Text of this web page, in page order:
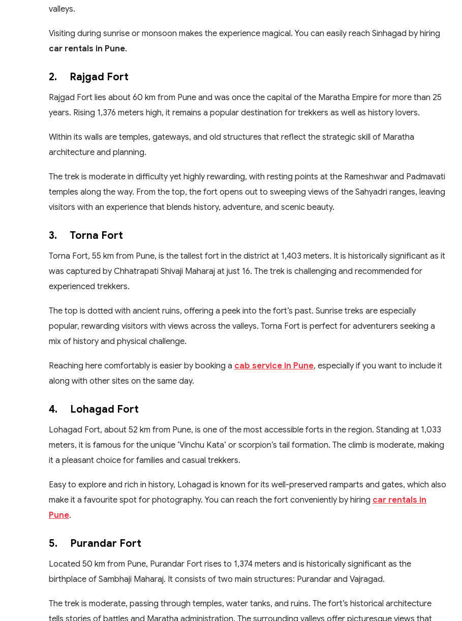
valleys.
Visiting during sunrise or monsoon makes the experience magical. You can easily reach Sinhagad by hiring
car rentals in Pune.
2. Rajgad Fort
Rajgad Fort lies about 60 km from Pune and was once the capital of the Maratha Empire for more than 25
years. Rising 1,376 meters high, it remains a popular destination for trekkers as well as history lovers.
Within its walls are temples, gateways, and old structures that reflect the strategic skill of Maratha
architecture and planning.
The trek is moderate in difficulty yet highly rewarding, with resting points at the Rameshwar and Padmavati
temples along the way. From the top, the fort opens out to sweeping views of the Sahyadri ranges, leaving
visitors with an experience that blends history, adventure, and scenic beauty.
3. Torna Fort
Torna Fort, 55 km from Pune, is the tallest fort in the district at 1,403 meters. It is historically significant as it
was captured by Chhatrapati Shivaji Maharaj at just 16. The trek is challenging and recommended for
experienced trekkers.
The top is dotted with ancient ruins, offering a peek into the fort’s past. Sunrise treks are especially
popular, rewarding visitors with views across the valleys. Torna Fort is perfect for adventurers seeking a
mix of history and physical challenge.
Reaching here comfortably is easier by booking a cab service in Pune, especially if you want to include it
along with other sites on the same day.
4. Lohagad Fort
Lohagad Fort, about 52 km from Pune, is one of the most accessible forts in the region. Standing at 1,033
meters, it is famous for the unique ‘Vinchu Kata’ or scorpion’s tail formation. The climb is moderate, making
it a pleasant choice for families and casual trekkers.
Easy to explore and rich in history, Lohagad is known for its well-preserved ramparts and gates, which also
make it a favourite spot for photography. You can reach the fort conveniently by hiring car rentals in
Pune.
5. Purandar Fort
Located 50 km from Pune, Purandar Fort rises to 1,374 meters and is historically significant as the
birthplace of Sambhaji Maharaj. It consists of two main structures: Purandar and Vajragad.
The trek is moderate, passing through temples, water tanks, and ruins. The fort’s historical architecture
tells stories of battles and Maratha administration. The surrounding valleys offer picturesque views that

Task brief
Track down every line of the material containing the string "Pune", and copy it.

Problem solution
car rentals in Pune.
Rajgad Fort lies about 60 km from Pune and was once the capital of the Maratha Empire for more than 25
Torna Fort, 55 km from Pune, is the tallest fort in the district at 1,403 meters. It is historically significant as it
Reaching here comfortably is easier by booking a cab service in Pune, especially if you want to include it
Lohagad Fort, about 52 km from Pune, is one of the most accessible forts in the region. Standing at 1,033
Pune.
Located 50 km from Pune, Purandar Fort rises to 1,374 meters and is historically significant as the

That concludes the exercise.